Managing Without Presence: a vital skill for the post-pandemic world

Remote and flexible working are here to stay. As we approach a year of enforced home working, we can start learning the management skills that will allow us to maintain the best aspects of them in the future.

Remote working is here to stay — and the skill of managing remote workers is one we’re all going to need. Across Europe, many people are back in lockdown as I write this, in early 2021. Even in those countries where vaccination is well underway, we’re looking at late spring or early summer before restrictions start to ease, if we’re lucky. That means we’ll have had over a year of remote working — more than enough to prove that it works.

And it does. And that will have consequences for the future.

Some businesses will stay remote. Many more will adopt flexible working styles that they would never have countenanced two years ago. That presents a challenge for many people: learning to manage when physical presence isn’t a routine part of your working life. This is a skill most businesses haven’t needed to develop — but a few have. And we can learn from their experiences in managing staff who aren’t sat right in front of them.

And so, I decided to talk to people who lead two very different businesses that have always worked flexibly:

Remit has made use of flexible and remote working throughout its two-decade life, while also taking advantage of serviced office space when it needs it, while the Ghost Foundation is a completely remote operation, without offices. In the Before Times, Ghost staff met up as a company a couple of times a year, although that’s been on hold during the pandemic.

Team Trust

Neither of them is impressed with the idea of using technology to monitor people’s output.

“You have to trust people,” says O’Nolan. “No amount of apps, tools or processes can replace trust. If you’re worried about how you’ll know whether people are really working at home, you should ask yourself how you knew they were really working at the office. Great remote teams are predicated on trust.”

And you shouldn’t assume you can just recreate the office via video calls, either:

“Online meetings are often a burden that frustrates team members with their inefficiency of discussing things which would have been a better use of time as an email,” says O’Nolan.

However, switching to email has its issues as well. Negative patterns form when nuance, tone and body language are lost in written communication.

“People lose track of how to empathise and relate to each other,” says O’Nolan. “The thing we’ve found that works is to separate the two. We schedule meetings for the sake of getting people to talk to each other without an agenda. We use written communication to talk about the actual work. Both are equally important.”

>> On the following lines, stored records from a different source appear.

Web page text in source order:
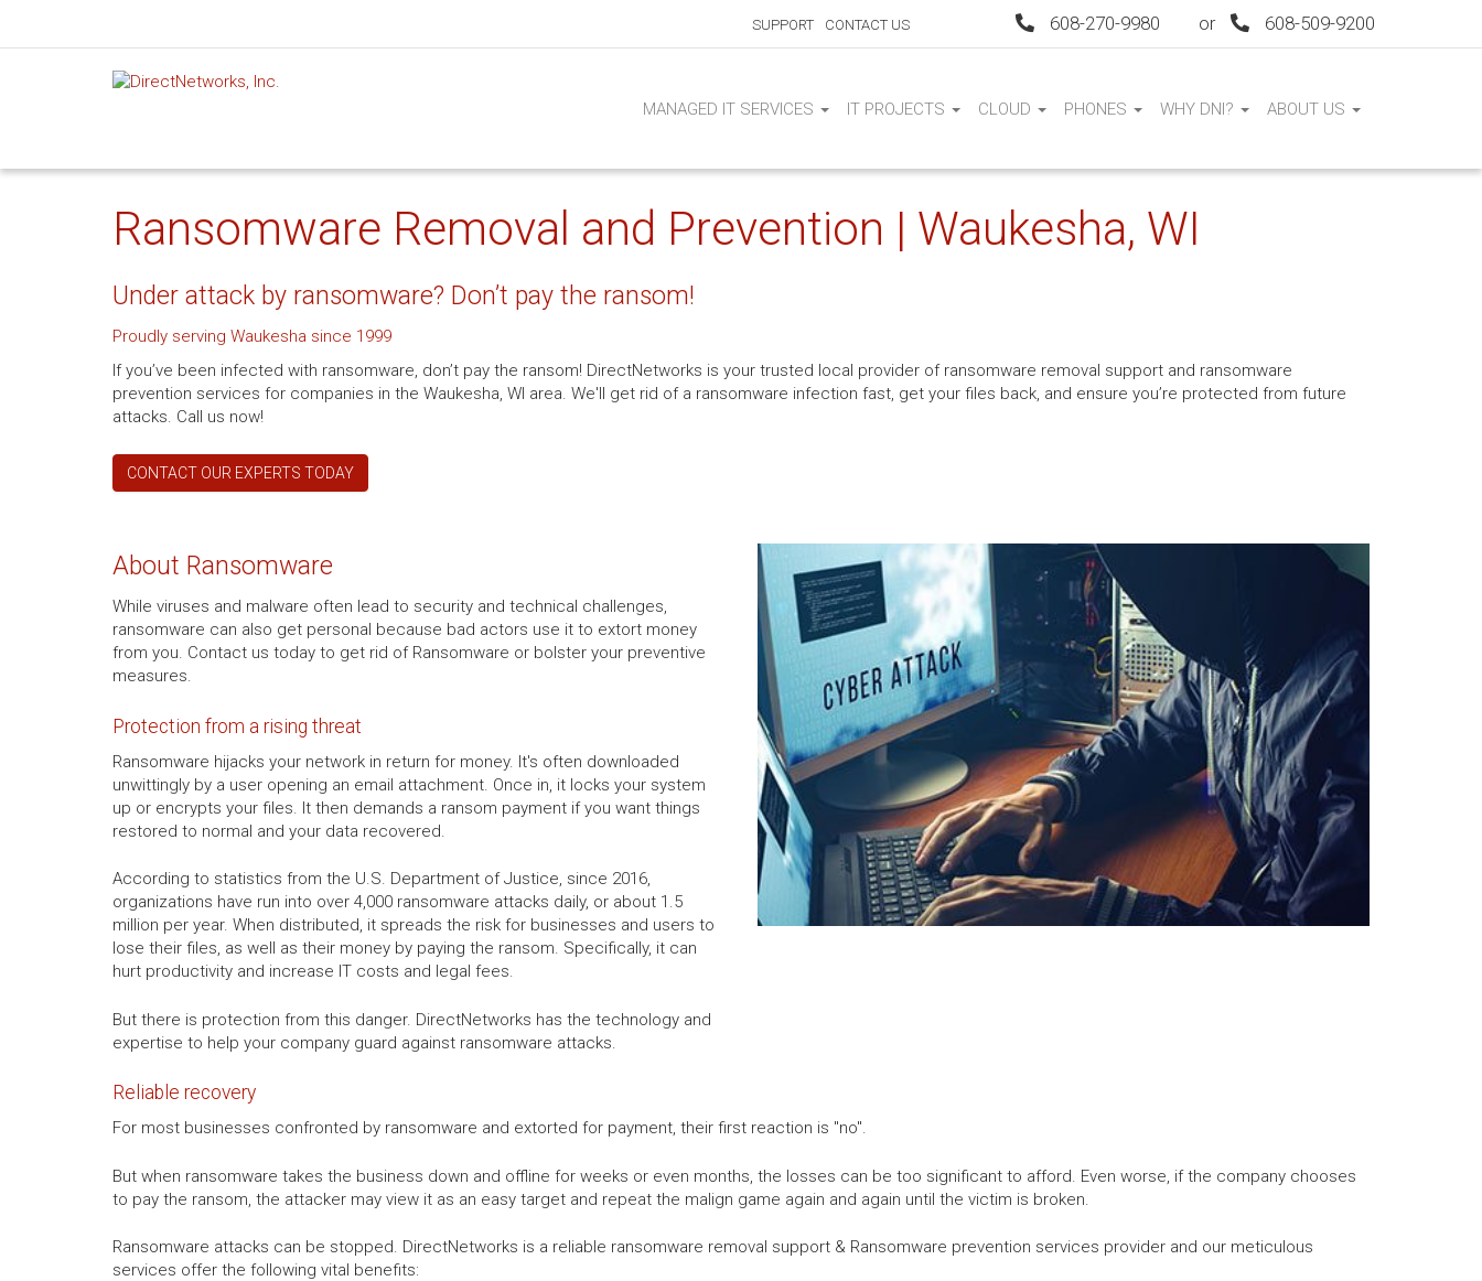
SUPPORT CONTACT US 608-270-9980 or 608-509-9200
MANAGED IT SERVICES IT PROJECTS CLOUD PHONES WHY DNI? ABOUT US
Ransomware Removal and Prevention | Waukesha, WI
Under attack by ransomware? Don’t pay the ransom!
Proudly serving Waukesha since 1999
If you’ve been infected with ransomware, don’t pay the ransom! DirectNetworks is your trusted local provider of ransomware removal support and ransomware
prevention services for companies in the Waukesha, WI area. We'll get rid of a ransomware infection fast, get your files back, and ensure you’re protected from future
attacks. Call us now!
CONTACT OUR EXPERTS TODAY
About Ransomware
While viruses and malware often lead to security and technical challenges,
ransomware can also get personal because bad actors use it to extort money
from you. Contact us today to get rid of Ransomware or bolster your preventive
measures.
Protection from a rising threat
Ransomware hijacks your network in return for money. It's often downloaded
unwittingly by a user opening an email attachment. Once in, it locks your system
up or encrypts your files. It then demands a ransom payment if you want things
restored to normal and your data recovered.
According to statistics from the U.S. Department of Justice, since 2016,
organizations have run into over 4,000 ransomware attacks daily, or about 1.5
million per year. When distributed, it spreads the risk for businesses and users to
lose their files, as well as their money by paying the ransom. Specifically, it can
hurt productivity and increase IT costs and legal fees.
But there is protection from this danger. DirectNetworks has the technology and
expertise to help your company guard against ransomware attacks.
Reliable recovery
For most businesses confronted by ransomware and extorted for payment, their first reaction is "no".
But when ransomware takes the business down and offline for weeks or even months, the losses can be too significant to afford. Even worse, if the company chooses
to pay the ransom, the attacker may view it as an easy target and repeat the malign game again and again until the victim is broken.
Ransomware attacks can be stopped. DirectNetworks is a reliable ransomware removal support & Ransomware prevention services provider and our meticulous
services offer the following vital benefits:

The tech for virtual meetings has come on leaps and bounds this year, suggests Waller. “No, it’s not the same as meeting, but it’s at least 80% as good,” he says. “I’d still prefer to meet face to face for delicate negotiations but for the majority of work, it is fine. And, for those of us with an office at home, it’s much more productive than an open office.”

The office strikes back

And that raises the issue of return to the office when the pandemic is over. Waller has a pragmatic approach, as one might expect from a business that’s embraced flexible rather than remote working for years now. He suggests that the biggest impact has been on people’s mental health, for good or ill. Remote working doesn’t suit everyone:

“A third are happy staying at home and may not be keen to go back; a third are flexible and a third cannot work at home,” he says. “I think that is typical. Whilst Covid remains a risk, we have few options, but it will be interesting to see how people behave when they are allowed back in offices.”

In particular, he’s found the younger members of staff the keenest to get commuting again: “Whoever said that millennials won’t want to work in offices was wrong.”

They come to cities to network for business and for social reasons. “Without their mates close by in other offices, there is little point for them in coming to a big city,” says Waller.

And, of course, older members of staff are more likely to have homes that are conducive to home work, while younger members in shared accommodation can struggle.

Of course, a core part of managing your workforce is recruitment and training. Flexible working sceptics often cite this as a core reason to get people back into offices as soon as they can. Taking people on and training them remotely is also more difficult but not impossible, suggests Waller. “It all depends on the individual,” he says.

Managing the burn-out trap

While many managers worry about making sure that their staff are working enough, that might not be the real problem they should be worrying about:

“Something that nobody asks about is how to stop people from working too much,” says O’Nolan. After all, if your home has become your office, are you working from home — or living in the office? Without the mental detachment that comes with leaving the office and commuting home, switching off becomes harder and harder.

“Nobody asks about it, yet it’s the most common problem we see,” says O’Nolan. “When team members don’t establish healthy routines they end up over-working, and burning out.”

If remote working becomes a company differentiator in the post-pandemic world, managing that is going to be critical to stopping the churn of talented staff.

“Remote teams need much more structure than you might imagine, to encourage sticking to limited working hours, and taking holidays (when you work from home, you never feel like you need a holiday — but you do).”

Managing without presence isn’t about doing the same old management routines with new tools: it’s about understanding and reacting to the new challenges it throws up.